Content Translation

STC has a section under Designing and Developing Content that gives some information and tips on how to translate, localize, and eventual globalize your content. Here are some important this to know and consider when it comes to translation.

Did you know that translation does not only refer to converting a message from one language to another? It also incorporates the interpretation of the message and how it is understood from one language to another language. This is similar to advertising and marketing, because the message that they want to get a cross to their consumers all relies on the sending, decoding, and the noise through the message process.

Translation can be difficult due to these following factors:

  • The rules of grammar of the two languages
  • Their writing conventions 
  • Their idioms

STC mentions that many writers, publishers, and people in general believe that there is corresponding word in another language for the word you are using. A very known example of this is Coca-Cola. When Coca-Cola products went overseas to China the phrase “Coca-Cola” actually translates into “Bite the wax tadpole”, and clearly if they kept this translation it was expected their product would not sell well in China, and would be a huge marketing flop. So to solve this predicament Coca-Cola Company decided to choose two Chinese symbols that have a broad, yet positive meaning to them. The two symbols they ended up choosing generally mean “tasty” and “happy” so in China Coca-Cola is a tasty and happy soft drink… I’d say that is much better than having the perception of a tadpole wax soft drink, wouldn’t you think?

So how do you make the transition from one language to another smoother? It’s much easier if it is taken into consideration while writing the content, that it will be translated because the writer(s) can choose words that are not only used in the country they are writing in. 

Lastly here are some things you should know regarding translation & special topics…

  • Controlled Languages: translation is much easier if you work within constraints in the first place
  • Metrics for Translation: how to measure what you are translating
  • Translation Technologies: although good-quality translation will always rely on people, there are technologies that can help.
  • Computer-aided Translation Basics: A rough census of the Internet shows that the demand for multilingual content increases.


3 thoughts on “Content Translation

  1. Yeah i always knew translations were not easy to I have heard of some other companies having issues with their translations. I always thought it was funny honestly. But I feel like new companies don’t realize how hard it is because now you have to somewhat change your image in a different country so it matches with a word that is somewhat close to your message. English is just not that easy to translate to other languages and vic versa.

  2. I enjoyed this post. Translating is definitely not easy, and can be very frustrating. I know I’ve had fun with online translators because for more complicated translations, it comes out garbled and not even close to the original. I also liked your Coca-Cola example. I find that this is the case for a lot of companies. I read somewhere once that Target had named a style of shoe a word that meant “pee” in a different language. Companies need to be careful and do their research before using foreign words because the translation may not be correct or get lost in another country.

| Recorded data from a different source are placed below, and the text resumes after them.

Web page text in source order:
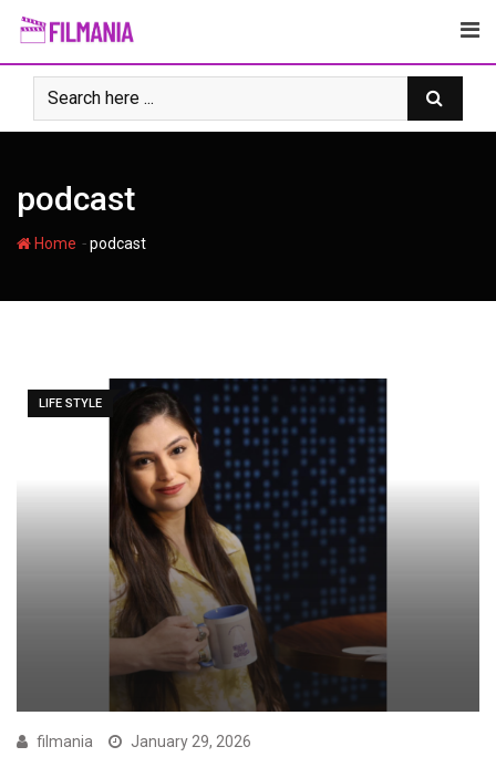
Skip
content
podcast
Home -podcast
LIFE STYLE
filmania January 29, 2026
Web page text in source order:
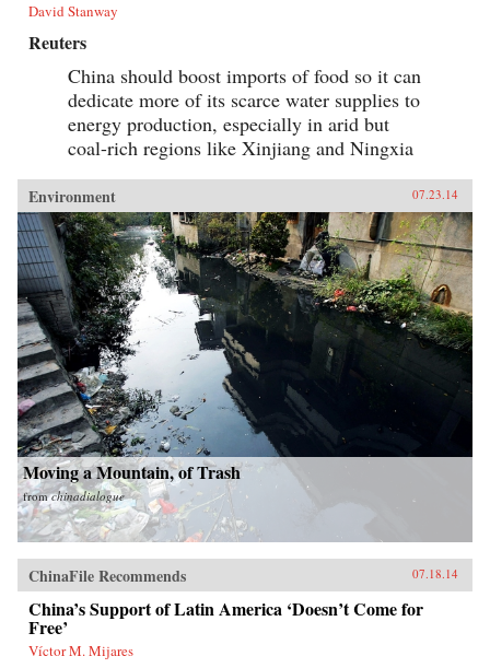
David Stanway
Reuters
China should boost imports of food so it can
dedicate more of its scarce water supplies to
energy production, especially in arid but
coal-rich regions like Xinjiang and Ningxia
Environment 07.23.14
Moving a Mountain, of Trash
fromchinadialogue
ChinaFile Recommends 07.18.14
China’s Support of Latin America ‘Doesn’t Come for
Free’
Víctor M. Mijares
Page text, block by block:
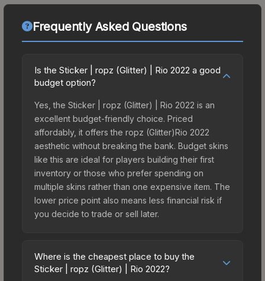
Frequently Asked Questions
Is the Sticker | ropz (Glitter) | Rio 2022 a good
budget option?
Yes, the Sticker | ropz (Glitter) | Rio 2022 is an
excellent budget-friendly choice. Priced
affordably, it offers the ropz (Glitter)Rio 2022
aesthetic without breaking the bank. Budget skins
like this are ideal for players building their first
inventory or those who prefer spending on
multiple skins rather than one expensive item. The
lower price point also means less financial risk if
you decide to trade or sell later.
Where is the cheapest place to buy the
Sticker | ropz (Glitter) | Rio 2022?
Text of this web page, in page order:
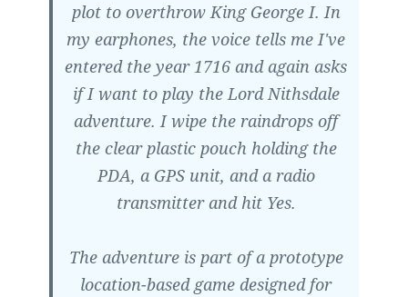
plot to overthrow King George I. In
my earphones, the voice tells me I've
entered the year 1716 and again asks
if I want to play the Lord Nithsdale
adventure. I wipe the raindrops off
the clear plastic pouch holding the
PDA, a GPS unit, and a radio
transmitter and hit Yes.
The adventure is part of a prototype
location-based game designed for
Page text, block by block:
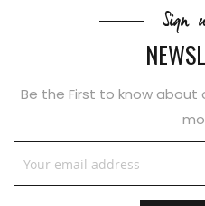
Sign
Be the First to know about
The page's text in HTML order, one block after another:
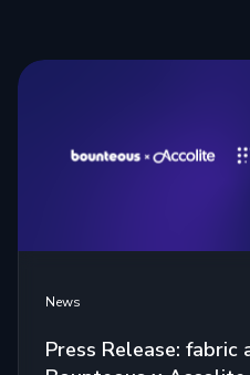
News
Press Release: fabric
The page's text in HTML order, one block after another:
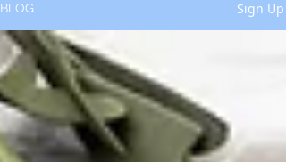
BLOG Sign Up
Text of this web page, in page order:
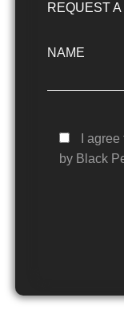
REQUEST
NAME
I
by Black
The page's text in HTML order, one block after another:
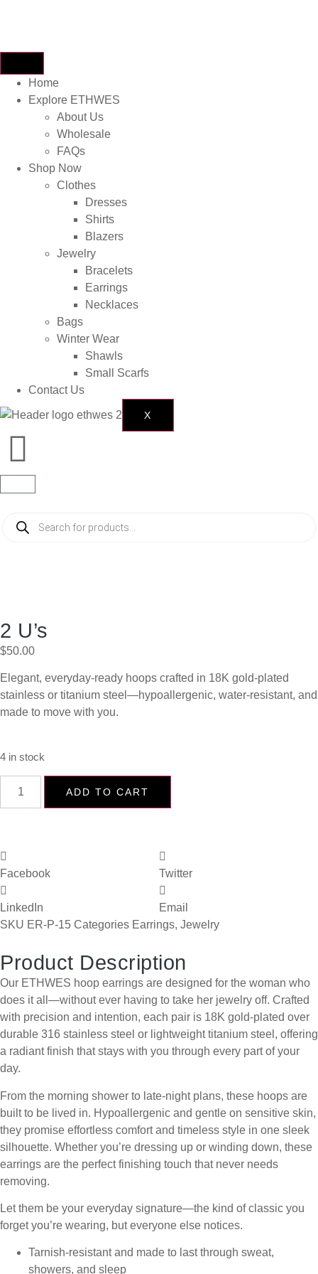
Home
Explore ETHWES
About Us
Wholesale
FAQs
Shop Now
Clothes
Dresses
Shirts
Blazers
Jewelry
Bracelets
Earrings
Necklaces
Bags
Winter Wear
Shawls
Small Scarfs
Contact Us
X
2 U’s
$50.00
Elegant, everyday-ready hoops crafted in 18K gold-plated
stainless or titanium steel—hypoallergenic, water-resistant, and
made to move with you.
4 in stock
ADD TO CART
Facebook Twitter
LinkedIn
Email
SKU ER-P-15 Categories Earrings, Jewelry
Product Description
Our ETHWES hoop earrings are designed for the woman who
does it all—without ever having to take her jewelry off. Crafted
with precision and intention, each pair is 18K gold-plated over
durable 316 stainless steel or lightweight titanium steel, offering
a radiant finish that stays with you through every part of your
day.
From the morning shower to late-night plans, these hoops are
built to be lived in. Hypoallergenic and gentle on sensitive skin,
they promise effortless comfort and timeless style in one sleek
silhouette. Whether you’re dressing up or winding down, these
earrings are the perfect finishing touch that never needs
removing.
Let them be your everyday signature—the kind of classic you
forget you’re wearing, but everyone else notices.
Tarnish-resistant and made to last through sweat,
showers, and sleep
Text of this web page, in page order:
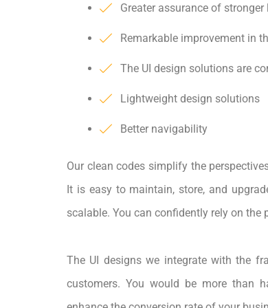
Greater assurance of
Remarkable improvement in
The UI design solutions are
Lightweight design solutions
Better navigability
Our clean codes simplify the
It is easy to maintain, store, and
scalable. You can confidently rely on the
The UI designs we integrate with the
customers. You would be more than
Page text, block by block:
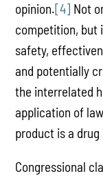
opinion.[4] Not
competition, but
safety,
and potentially
the interrelated
application of
product is a
Congressional
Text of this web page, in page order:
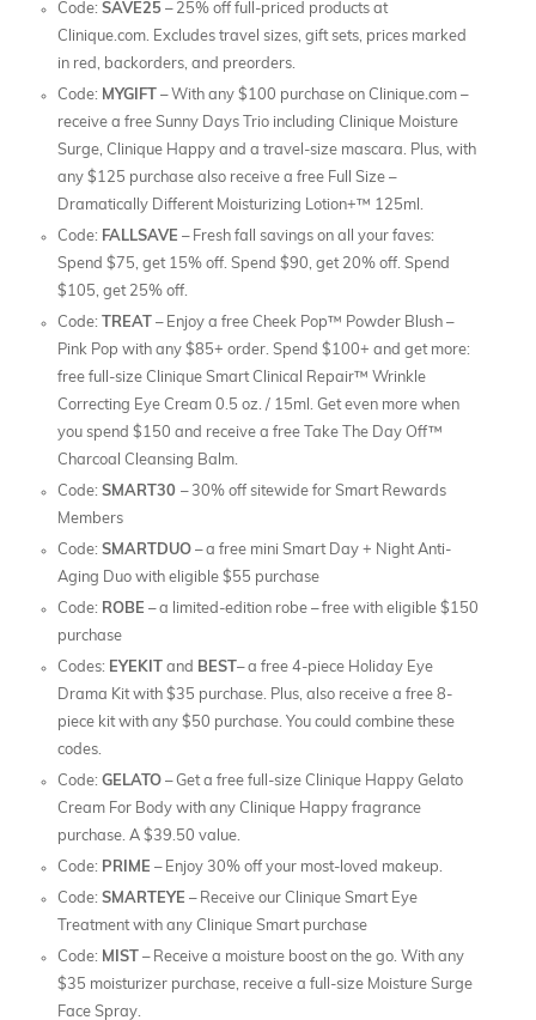
Code: SAVE25 – 25% off full-priced products at
Clinique.com. Excludes travel sizes, gift sets, prices marked
in red, backorders, and preorders.
Code: MYGIFT
– With any $100 purchase on Clinique.com –
receive a free Sunny Days Trio including Clinique Moisture
Surge, Clinique Happy and a travel-size mascara. Plus, with
any $125 purchase also receive a free Full Size –
Dramatically Different Moisturizing Lotion+™ 125ml.
Code: FALLSAVE – Fresh fall savings on all your faves:
Spend $75, get 15% off. Spend $90, get 20% off. Spend
$105, get 25% off.
Code:
TREAT
– Enjoy a free Cheek Pop™ Powder Blush –
Pink Pop with any $85+ order. Spend $100+ and get more:
free full-size Clinique Smart Clinical Repair™ Wrinkle
Correcting Eye Cream 0.5 oz. / 15ml. Get even more when
you spend $150 and receive a free Take The Day Off™
Charcoal Cleansing Balm.
Code: SMART30 – 30% off sitewide for Smart Rewards
Members
Code: SMARTDUO – a free mini Smart Day + Night Anti-
Aging Duo with eligible $55 purchase
Code: ROBE – a limited-edition robe – free with eligible $150
purchase
Codes: EYEKIT and BEST – a free 4-piece Holiday Eye
Drama Kit with $35 purchase. Plus, also receive a free 8-
piece kit with any $50 purchase. You could combine these
codes.
Code: GELATO – Get a free full-size Clinique Happy Gelato
Cream For Body with any Clinique Happy fragrance
purchase. A $39.50 value.
Code: PRIME – Enjoy 30% off your most-loved makeup.
Code: SMARTEYE – Receive our Clinique Smart Eye
Treatment with any Clinique Smart purchase
Code: MIST
– Receive a moisture boost on the go. With any
$35 moisturizer purchase, receive a full-size Moisture Surge
Face Spray.
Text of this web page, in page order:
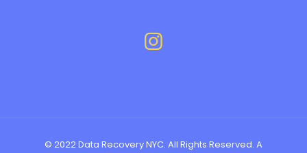
© 2022 Data Recovery NYC. All Rights Reserved. A
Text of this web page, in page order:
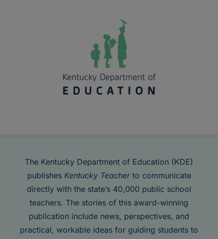
The Kentucky Department of Education (KDE)
publishes Kentucky Teacherto communicate
directly with the state’s 40,000 public school
teachers. The stories of this award-winning
publication include news, perspectives, and
practical, workable ideas for guiding students to
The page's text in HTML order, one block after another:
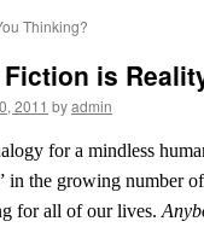
Thinking?
is
2011 byadmin
for a mindless
in the growing number
for all of our lives.
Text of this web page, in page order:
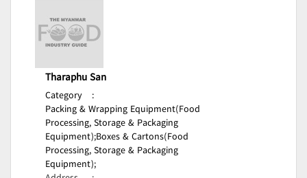
Tharaphu San
Category
:
Packing & Wrapping Equipment(Food
Processing, Storage & Packaging
Equipment);Boxes & Cartons(Food
Processing, Storage & Packaging
Equipment);
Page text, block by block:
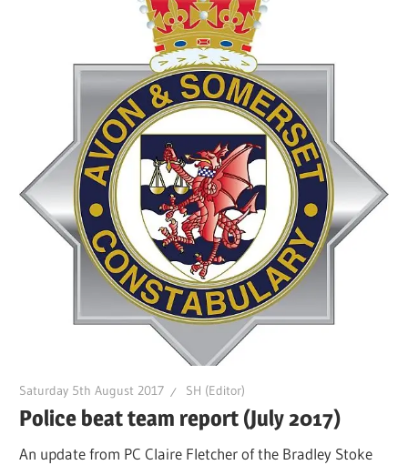
Saturday 5th August 2017 SH (Editor)
Police beat team report (July 2017)
An update from PC Claire Fletcher of the Bradley Stoke
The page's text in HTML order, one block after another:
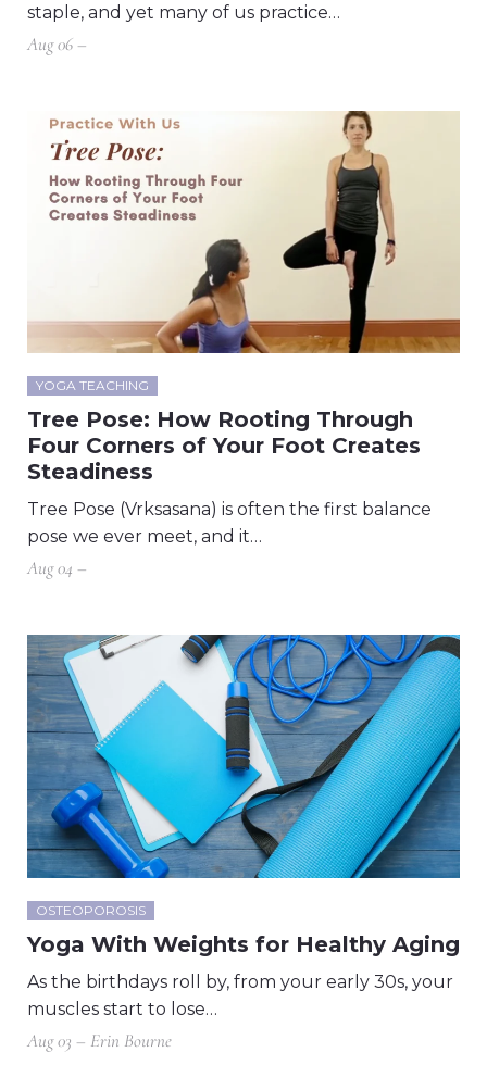
staple, and yet many of us practice…
Aug 06 –
YOGA TEACHING
Tree Pose: How Rooting Through
Four Corners of Your Foot Creates
Steadiness
Tree Pose (Vrksasana) is often the first balance
pose we ever meet, and it…
Aug 04 –
OSTEOPOROSIS
Yoga With Weights for Healthy Aging
As the birthdays roll by, from your early 30s, your
muscles start to lose…
Aug 03 – Erin Bourne
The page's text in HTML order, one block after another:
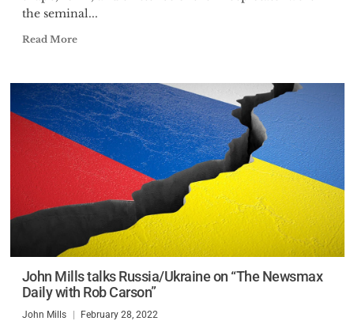
the seminal...
Read More
John Mills talks Russia/Ukraine on “The Newsmax
Daily with Rob Carson”
John Mills February 28, 2022
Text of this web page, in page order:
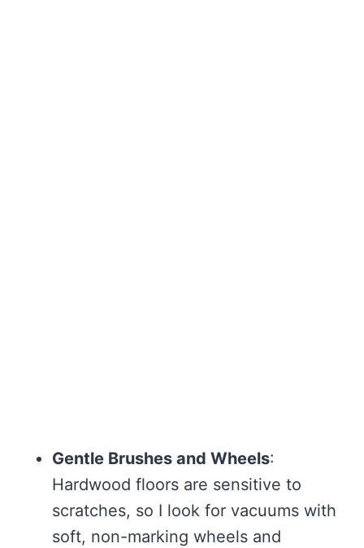
Gentle Brushes and Wheels:
Hardwood floors are sensitive to
scratches, so I look for vacuums with
soft, non-marking wheels and
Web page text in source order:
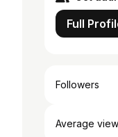
Full
Followers
Average

  3. Thanks for your responses guys! Yes I agree that translation is a difficult thing to do, especially for large companies that go to several other countries and have to make adjustments in order to translate correctly for each individual country that uses another language. Coca-Cola is not just in the U.S. and China so I’m positive that they faced the previously discussed complication above, many times but learned from it, and didn’t want an error to happen because the China translation was made public.